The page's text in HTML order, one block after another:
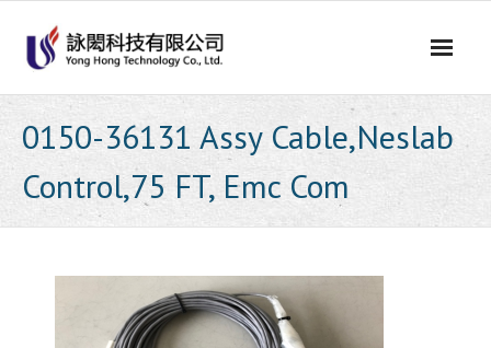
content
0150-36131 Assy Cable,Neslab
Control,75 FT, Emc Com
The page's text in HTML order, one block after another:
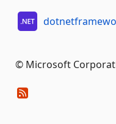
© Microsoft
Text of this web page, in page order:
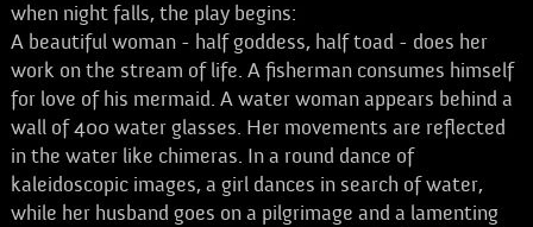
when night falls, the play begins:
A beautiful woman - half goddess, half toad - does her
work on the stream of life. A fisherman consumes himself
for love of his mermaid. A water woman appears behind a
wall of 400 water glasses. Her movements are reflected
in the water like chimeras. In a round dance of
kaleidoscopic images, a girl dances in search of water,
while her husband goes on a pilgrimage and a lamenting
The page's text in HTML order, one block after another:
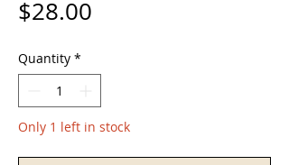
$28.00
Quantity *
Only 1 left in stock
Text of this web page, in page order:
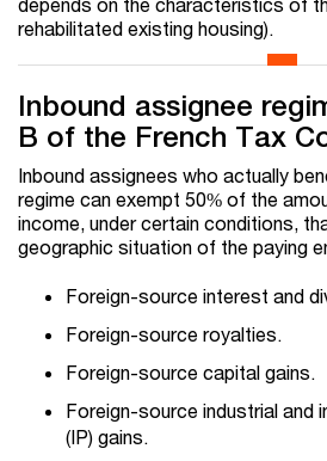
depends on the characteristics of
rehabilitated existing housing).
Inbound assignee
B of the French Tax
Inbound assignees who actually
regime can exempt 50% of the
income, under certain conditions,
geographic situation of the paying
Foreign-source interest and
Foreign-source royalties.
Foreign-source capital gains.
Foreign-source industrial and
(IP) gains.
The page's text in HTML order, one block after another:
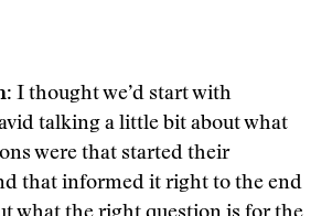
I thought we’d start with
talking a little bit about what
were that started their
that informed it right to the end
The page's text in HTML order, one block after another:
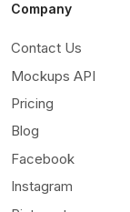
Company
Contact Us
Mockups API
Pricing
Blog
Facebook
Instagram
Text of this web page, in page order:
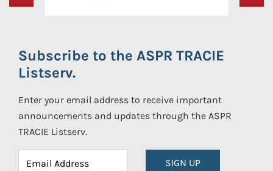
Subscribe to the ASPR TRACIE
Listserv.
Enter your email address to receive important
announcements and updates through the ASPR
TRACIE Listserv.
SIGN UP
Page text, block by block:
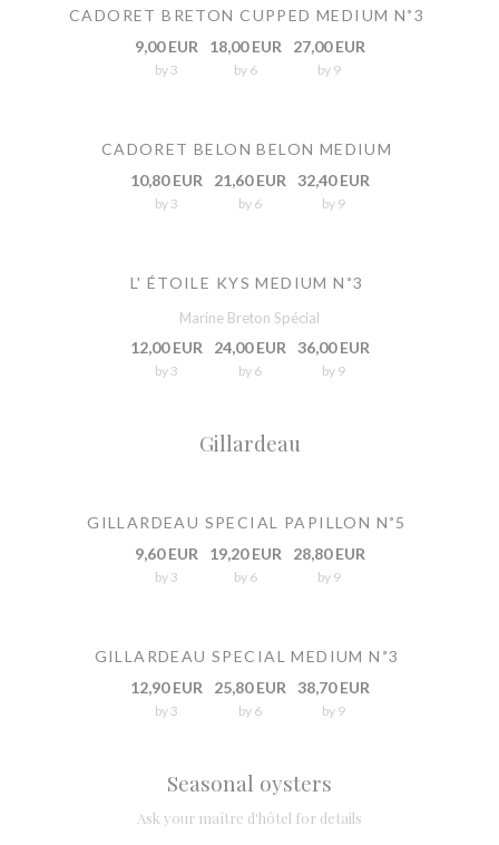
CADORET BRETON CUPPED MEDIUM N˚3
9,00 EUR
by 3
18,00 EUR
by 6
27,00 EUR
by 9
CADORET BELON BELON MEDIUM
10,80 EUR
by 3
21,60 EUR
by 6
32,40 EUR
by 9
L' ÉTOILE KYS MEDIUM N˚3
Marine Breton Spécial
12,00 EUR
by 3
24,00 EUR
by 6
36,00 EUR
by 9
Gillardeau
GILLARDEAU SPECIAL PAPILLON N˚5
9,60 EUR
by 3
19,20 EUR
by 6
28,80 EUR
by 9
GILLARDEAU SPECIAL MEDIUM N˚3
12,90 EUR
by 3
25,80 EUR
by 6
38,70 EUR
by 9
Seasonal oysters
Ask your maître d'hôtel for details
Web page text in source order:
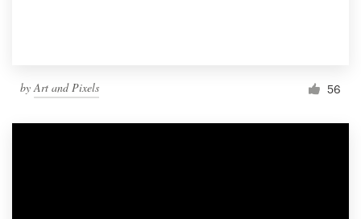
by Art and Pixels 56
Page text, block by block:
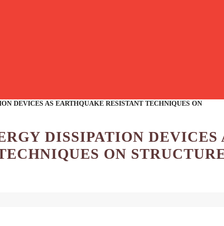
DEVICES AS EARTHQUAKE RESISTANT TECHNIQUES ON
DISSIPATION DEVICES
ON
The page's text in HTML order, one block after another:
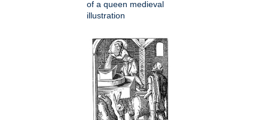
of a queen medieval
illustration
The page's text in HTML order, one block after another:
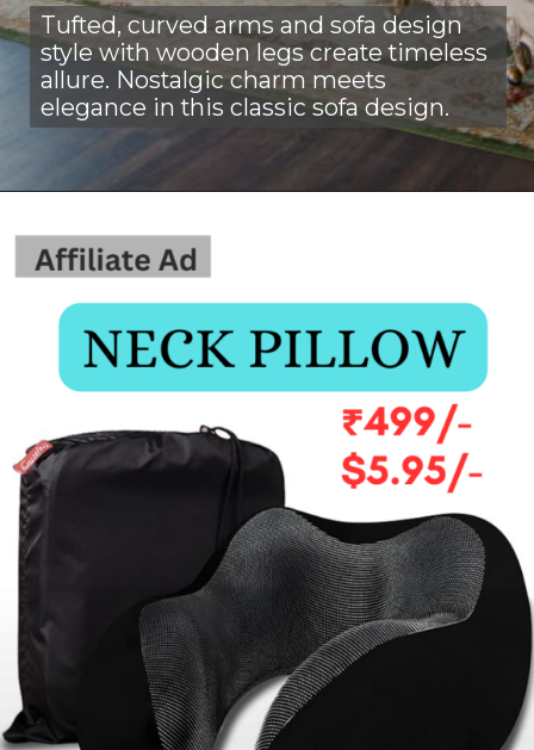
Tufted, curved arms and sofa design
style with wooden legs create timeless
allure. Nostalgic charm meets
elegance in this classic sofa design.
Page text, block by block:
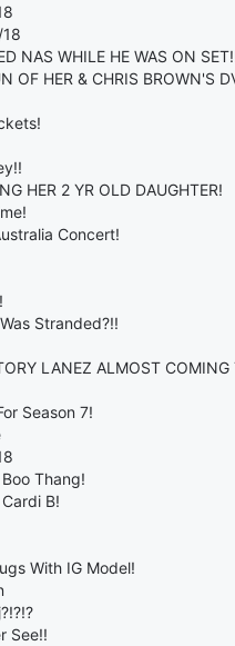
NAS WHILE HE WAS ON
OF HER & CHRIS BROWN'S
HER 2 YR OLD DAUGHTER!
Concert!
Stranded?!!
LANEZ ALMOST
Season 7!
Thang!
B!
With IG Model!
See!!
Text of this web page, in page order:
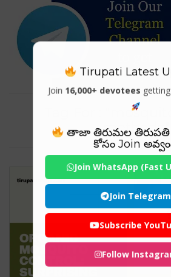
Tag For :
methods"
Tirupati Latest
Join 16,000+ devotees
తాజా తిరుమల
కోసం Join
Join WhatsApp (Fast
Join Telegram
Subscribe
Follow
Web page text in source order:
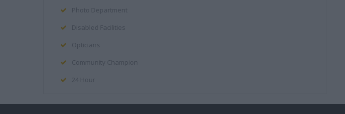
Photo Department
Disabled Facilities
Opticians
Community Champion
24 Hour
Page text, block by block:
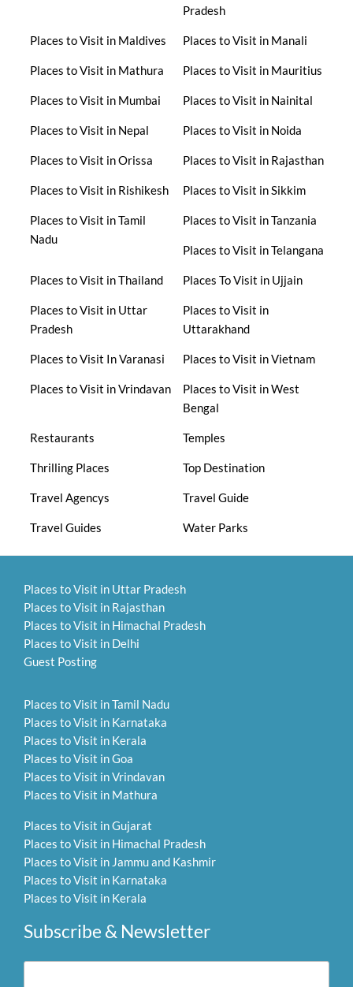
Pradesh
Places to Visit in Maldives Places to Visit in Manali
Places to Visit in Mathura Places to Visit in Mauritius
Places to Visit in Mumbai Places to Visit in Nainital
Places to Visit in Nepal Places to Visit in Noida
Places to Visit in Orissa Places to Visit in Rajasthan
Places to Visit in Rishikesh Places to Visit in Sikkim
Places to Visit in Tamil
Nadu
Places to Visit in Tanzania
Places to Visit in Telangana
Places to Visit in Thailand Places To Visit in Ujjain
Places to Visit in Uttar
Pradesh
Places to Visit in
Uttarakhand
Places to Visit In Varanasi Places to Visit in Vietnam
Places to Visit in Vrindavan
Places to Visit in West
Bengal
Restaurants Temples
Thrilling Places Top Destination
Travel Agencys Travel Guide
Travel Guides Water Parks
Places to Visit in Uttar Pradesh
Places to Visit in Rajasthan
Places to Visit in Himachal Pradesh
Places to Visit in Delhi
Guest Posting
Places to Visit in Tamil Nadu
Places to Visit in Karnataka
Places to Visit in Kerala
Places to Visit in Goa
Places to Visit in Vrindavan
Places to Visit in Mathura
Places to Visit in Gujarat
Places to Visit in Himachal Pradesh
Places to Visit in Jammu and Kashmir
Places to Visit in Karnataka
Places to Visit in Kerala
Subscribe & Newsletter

=-=-=-=-=

Exercise: Copy the whole of the material above exactly, but not its images.

Task output:
The page's text in HTML order, one block after another:
content
0150-36131 Assy Cable,Neslab
Control,75 FT, Emc Com
The page's text in HTML order, one block after another:
© Microsoft
Text of this web page, in page order:
when night falls, the play begins:
A beautiful woman - half goddess, half toad - does her
work on the stream of life. A fisherman consumes himself
for love of his mermaid. A water woman appears behind a
wall of 400 water glasses. Her movements are reflected
in the water like chimeras. In a round dance of
kaleidoscopic images, a girl dances in search of water,
while her husband goes on a pilgrimage and a lamenting
The page's text in HTML order, one block after another:
$28.00
Quantity *
Only 1 left in stock
Text of this web page, in page order:
depends on the characteristics of
rehabilitated existing housing).
Inbound assignee
B of the French Tax
Inbound assignees who actually
regime can exempt 50% of the
income, under certain conditions,
geographic situation of the paying
Foreign-source interest and
Foreign-source royalties.
Foreign-source capital gains.
Foreign-source industrial and
(IP) gains.
The page's text in HTML order, one block after another:
I thought we’d start with
talking a little bit about what
were that started their
that informed it right to the end
The page's text in HTML order, one block after another:
Company
Contact Us
Mockups API
Pricing
Blog
Facebook
Instagram
Text of this web page, in page order:
Subscribe to the ASPR TRACIE
Listserv.
Enter your email address to receive important
announcements and updates through the ASPR
TRACIE Listserv.
SIGN UP
Page text, block by block:
CADORET BRETON CUPPED MEDIUM N˚3
9,00 EUR
by 3
18,00 EUR
by 6
27,00 EUR
by 9
CADORET BELON BELON MEDIUM
10,80 EUR
by 3
21,60 EUR
by 6
32,40 EUR
by 9
L' ÉTOILE KYS MEDIUM N˚3
Marine Breton Spécial
12,00 EUR
by 3
24,00 EUR
by 6
36,00 EUR
by 9
Gillardeau
GILLARDEAU SPECIAL PAPILLON N˚5
9,60 EUR
by 3
19,20 EUR
by 6
28,80 EUR
by 9
GILLARDEAU SPECIAL MEDIUM N˚3
12,90 EUR
by 3
25,80 EUR
by 6
38,70 EUR
by 9
Seasonal oysters
Ask your maître d'hôtel for details
Web page text in source order:
by Art and Pixels 56
Page text, block by block:
DEVICES AS EARTHQUAKE RESISTANT TECHNIQUES ON
DISSIPATION DEVICES
ON
The page's text in HTML order, one block after another:
of a queen medieval
illustration
The page's text in HTML order, one block after another:
Tufted, curved arms and sofa design
style with wooden legs create timeless
allure. Nostalgic charm meets
elegance in this classic sofa design.
Page text, block by block:
NAS WHILE HE WAS ON
OF HER & CHRIS BROWN'S
HER 2 YR OLD DAUGHTER!
Concert!
Stranded?!!
LANEZ ALMOST
Season 7!
Thang!
B!
With IG Model!
See!!
Text of this web page, in page order:
Tag For :
methods"
Tirupati Latest
Join 16,000+ devotees
తాజా తిరుమల
కోసం Join
Join WhatsApp (Fast
Join Telegram
Subscribe
Follow
Web page text in source order:
Photo Department
Disabled Facilities
Opticians
Community Champion
24 Hour
Page text, block by block:
Pradesh
Places to Visit in Maldives Places to Visit in Manali
Places to Visit in Mathura Places to Visit in Mauritius
Places to Visit in Mumbai Places to Visit in Nainital
Places to Visit in Nepal Places to Visit in Noida
Places to Visit in Orissa Places to Visit in Rajasthan
Places to Visit in Rishikesh Places to Visit in Sikkim
Places to Visit in Tamil
Nadu
Places to Visit in Tanzania
Places to Visit in Telangana
Places to Visit in Thailand Places To Visit in Ujjain
Places to Visit in Uttar
Pradesh
Places to Visit in
Uttarakhand
Places to Visit In Varanasi Places to Visit in Vietnam
Places to Visit in Vrindavan
Places to Visit in West
Bengal
Restaurants Temples
Thrilling Places Top Destination
Travel Agencys Travel Guide
Travel Guides Water Parks
Places to Visit in Uttar Pradesh
Places to Visit in Rajasthan
Places to Visit in Himachal Pradesh
Places to Visit in Delhi
Guest Posting
Places to Visit in Tamil Nadu
Places to Visit in Karnataka
Places to Visit in Kerala
Places to Visit in Goa
Places to Visit in Vrindavan
Places to Visit in Mathura
Places to Visit in Gujarat
Places to Visit in Himachal Pradesh
Places to Visit in Jammu and Kashmir
Places to Visit in Karnataka
Places to Visit in Kerala
Subscribe & Newsletter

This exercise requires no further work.